━━━━━ AVAILABLE DATA ━━━━━

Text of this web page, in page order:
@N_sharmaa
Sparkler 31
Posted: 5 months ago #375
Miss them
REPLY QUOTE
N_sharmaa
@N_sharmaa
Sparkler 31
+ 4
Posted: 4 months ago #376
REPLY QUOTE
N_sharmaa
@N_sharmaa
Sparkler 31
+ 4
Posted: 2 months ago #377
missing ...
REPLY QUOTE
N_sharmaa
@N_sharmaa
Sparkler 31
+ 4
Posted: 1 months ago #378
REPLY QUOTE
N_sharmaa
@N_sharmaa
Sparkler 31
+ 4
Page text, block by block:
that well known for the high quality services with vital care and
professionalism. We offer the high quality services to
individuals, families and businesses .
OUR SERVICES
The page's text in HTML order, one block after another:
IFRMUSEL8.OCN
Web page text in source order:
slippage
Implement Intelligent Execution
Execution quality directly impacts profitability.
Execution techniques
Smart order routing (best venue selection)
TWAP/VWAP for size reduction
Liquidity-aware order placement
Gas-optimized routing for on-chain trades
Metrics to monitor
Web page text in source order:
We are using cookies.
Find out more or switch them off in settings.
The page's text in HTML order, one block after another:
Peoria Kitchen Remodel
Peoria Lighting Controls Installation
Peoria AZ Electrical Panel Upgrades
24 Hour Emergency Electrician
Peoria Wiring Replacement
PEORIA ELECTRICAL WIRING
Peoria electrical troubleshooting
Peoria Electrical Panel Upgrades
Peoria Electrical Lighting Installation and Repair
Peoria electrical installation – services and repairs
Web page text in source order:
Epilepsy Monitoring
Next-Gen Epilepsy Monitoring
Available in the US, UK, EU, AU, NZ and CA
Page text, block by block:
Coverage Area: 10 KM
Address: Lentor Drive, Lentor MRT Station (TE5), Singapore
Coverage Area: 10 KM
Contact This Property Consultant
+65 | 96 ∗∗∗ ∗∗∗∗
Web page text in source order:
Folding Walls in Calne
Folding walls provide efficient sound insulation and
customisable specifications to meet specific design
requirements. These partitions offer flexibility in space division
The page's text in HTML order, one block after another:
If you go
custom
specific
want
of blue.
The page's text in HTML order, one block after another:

━━━━━

§ YOUR ASSIGNMENT: Reproduce the records word for word.

§ RESULT:
Text of this web page, in page order:
@N_sharmaa
Sparkler 31
Posted: 5 months ago #375
Miss them
REPLY QUOTE
N_sharmaa
@N_sharmaa
Sparkler 31
+ 4
Posted: 4 months ago #376
REPLY QUOTE
N_sharmaa
@N_sharmaa
Sparkler 31
+ 4
Posted: 2 months ago #377
missing ...
REPLY QUOTE
N_sharmaa
@N_sharmaa
Sparkler 31
+ 4
Posted: 1 months ago #378
REPLY QUOTE
N_sharmaa
@N_sharmaa
Sparkler 31
+ 4
Page text, block by block:
that well known for the high quality services with vital care and
professionalism. We offer the high quality services to
individuals, families and businesses .
OUR SERVICES
The page's text in HTML order, one block after another:
IFRMUSEL8.OCN
Web page text in source order:
slippage
Implement Intelligent Execution
Execution quality directly impacts profitability.
Execution techniques
Smart order routing (best venue selection)
TWAP/VWAP for size reduction
Liquidity-aware order placement
Gas-optimized routing for on-chain trades
Metrics to monitor
Web page text in source order:
We are using cookies.
Find out more or switch them off in settings.
The page's text in HTML order, one block after another:
Peoria Kitchen Remodel
Peoria Lighting Controls Installation
Peoria AZ Electrical Panel Upgrades
24 Hour Emergency Electrician
Peoria Wiring Replacement
PEORIA ELECTRICAL WIRING
Peoria electrical troubleshooting
Peoria Electrical Panel Upgrades
Peoria Electrical Lighting Installation and Repair
Peoria electrical installation – services and repairs
Web page text in source order:
Epilepsy Monitoring
Next-Gen Epilepsy Monitoring
Available in the US, UK, EU, AU, NZ and CA
Page text, block by block:
Coverage Area: 10 KM
Address: Lentor Drive, Lentor MRT Station (TE5), Singapore
Coverage Area: 10 KM
Contact This Property Consultant
+65 | 96 ∗∗∗ ∗∗∗∗
Web page text in source order:
Folding Walls in Calne
Folding walls provide efficient sound insulation and
customisable specifications to meet specific design
requirements. These partitions offer flexibility in space division
The page's text in HTML order, one block after another:
If you go
custom
specific
want
of blue.
The page's text in HTML order, one block after another:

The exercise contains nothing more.